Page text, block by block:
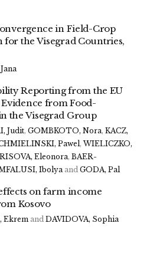
in Field-Crop
for the Visegrad Countries,
Reporting from the EU
from Food-
the Visegrad Group
Judit, GOMBKOTO, Nora, KACZ,
Pawel, WIELICZKO,
Eleonora, BAER-
Ibolya and GODA, Pal
on farm income
Kosovo
Ekremand DAVIDOVA, Sophia
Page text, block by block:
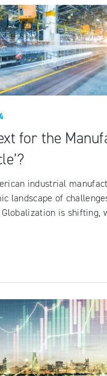
for the
industrial
landscape of
is shifting,
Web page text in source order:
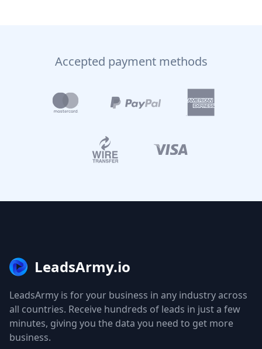
Accepted payment methods
LeadsArmy.io
LeadsArmy is for your business in any industry across
all countries. Receive hundreds of leads in just a few
minutes, giving you the data you need to get more
business.
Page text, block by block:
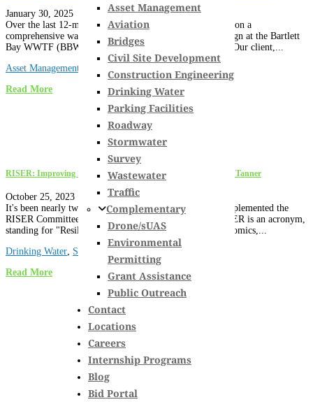
Asset Management
Aviation
Bridges
Civil Site Development
Construction Engineering
Drinking Water
Parking Facilities
Roadway
Stormwater
Survey
Wastewater
Traffic
Complementary
Drone/sUAS
Environmental
Permitting
Grant Assistance
Public Outreach
Contact
Locations
Careers
Internship Programs
Blog
Bid Portal
January 30, 2025
Over the last 12-months, Hoyle Tanner has been working on a
comprehensive wastewater treatment facility upgrade design at the Bartlett
Bay WWTF (BBWWTF) in South Burlington, Vermont. Our client,...
Asset Management
Wastewater
Read More
RISER: Improving Sustainability through Application at Hoyle Tanner
October 25, 2023
It's been nearly two years since the Board of Directors implemented the
RISER Committee as a Strategic Planning Initiative. RISER is an acronym,
standing for "Resilience, Innovation, Sustainability, Economics,...
Drinking Water, Stormwater
Read More
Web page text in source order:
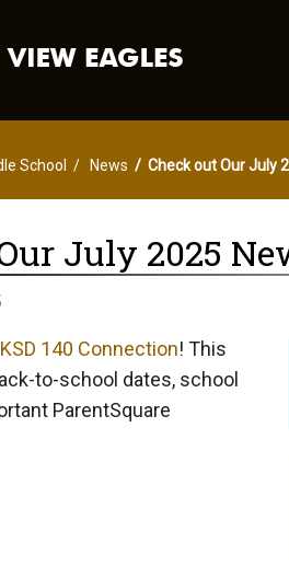
School News Check out Our July
July 2025
KSD 140 Connection! This
to-school dates, school
ParentSquare
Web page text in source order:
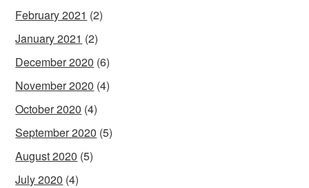
February 2021 (2)
January 2021 (2)
December 2020 (6)
November 2020 (4)
October 2020 (4)
September 2020 (5)
August 2020 (5)
July 2020 (4)
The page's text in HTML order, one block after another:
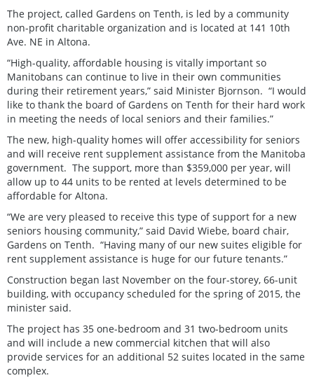
The project, called Gardens on Tenth, is led by a community
non-profit charitable organization and is located at 141 10th
Ave. NE in Altona.
“High-quality, affordable housing is vitally important so
Manitobans can continue to live in their own communities
during their retirement years,” said Minister Bjornson. “I would
like to thank the board of Gardens on Tenth for their hard work
in meeting the needs of local seniors and their families.”
The new, high-quality homes will offer accessibility for seniors
and will receive rent supplement assistance from the Manitoba
government. The support, more than $359,000 per year, will
allow up to 44 units to be rented at levels determined to be
affordable for Altona.
“We are very pleased to receive this type of support for a new
seniors housing community,” said David Wiebe, board chair,
Gardens on Tenth. “Having many of our new suites eligible for
rent supplement assistance is huge for our future tenants.”
Construction began last November on the four-storey, 66-unit
building, with occupancy scheduled for the spring of 2015, the
minister said.
The project has 35 one-bedroom and 31 two-bedroom units
and will include a new commercial kitchen that will also
provide services for an additional 52 suites located in the same
complex.
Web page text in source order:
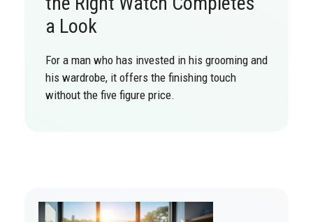
a Look
For a man who has invested in his grooming and
his wardrobe, it offers the finishing touch
without the five figure price.
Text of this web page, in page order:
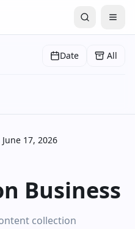
Date All
June 17, 2026
Business
collection

Your objective
Your answer should be one number, the count of lines in the records that contain the string "Gardens".

Response below
3